We are not concerned. Again, this is a project it’s very economic, very profitable, but it’s not sexy, it’s not drilling a Balkan well for 1500 barrels a day, of course it’s a 1000 barrels tomorrow and 500 the day after. But still you get to make a PR release about a huge IP rate. And so, we don’t have a lot competition for this kind of a project. We are perfectly happy to drill 10, 15 barrel a day wells and capture 30, 35% 40% rate of turn on it.
Your next question comes from Norman Kramer - Kramer Investments. Norman Kramer - Kramer Investments: I had another question about Lopez and Neptune also. Is it just a candidate possibly down the road for CO2 flooding?
I would suspect that in the future, and the future means over the next 50 years. All of these fields are candidates for CO2 because they are going to be looking for places, it’s a clustered CO2, and obviously the best place to put it is in a reservoir that might actually get you some serendipity value through an increased oil production. Yes, you are correct these are excellent candidates for CO2 flooding. At this particular depth in Lopez field it would be an admissible flood because the pressure wouldn’t be high enough to allow admissibility to occur, but you would still get a benefit. But, yes, you could stuff a whole lot of CO2 in that reservoir and you would mobilize additional oil out of the ground. So yes, you are correct those are the good candidates. Now when it’s going to occur is another issue, because with CO2 the critical issue is the transportation CO2, getting the CO2 where it is produce to where it needs to go.
And management there are no further questions at this time. Please continue with any closing remarks you may have.
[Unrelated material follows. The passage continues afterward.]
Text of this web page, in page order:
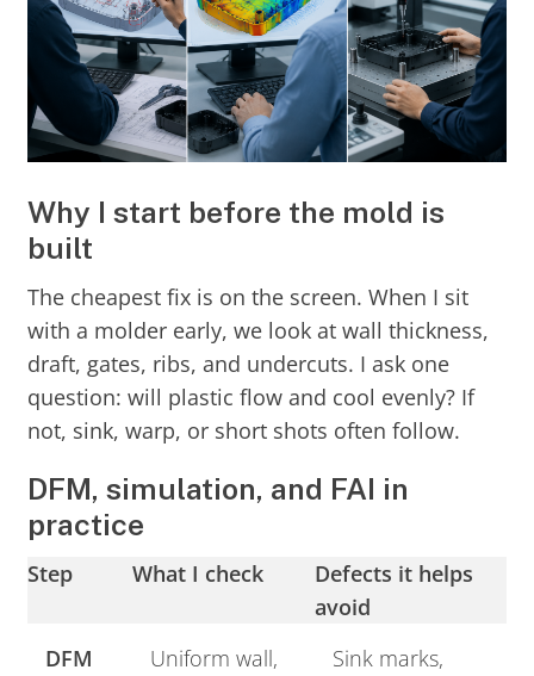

Well after all of this, and these are good questions, I think we covered our situation and I would like to thank everybody for joining us this morning and feel free to join us in any of our conferences coming up in the next quarter thank you very much.
Ladies and gentlemen this concludes the Evolution Petroleum first quarter earnings conference call. This conference will be available for replay, you may access the replay system at any time by dialing 303-590-3030 and entering the access code of 4181633. Thank you for your participation you may now disconnect.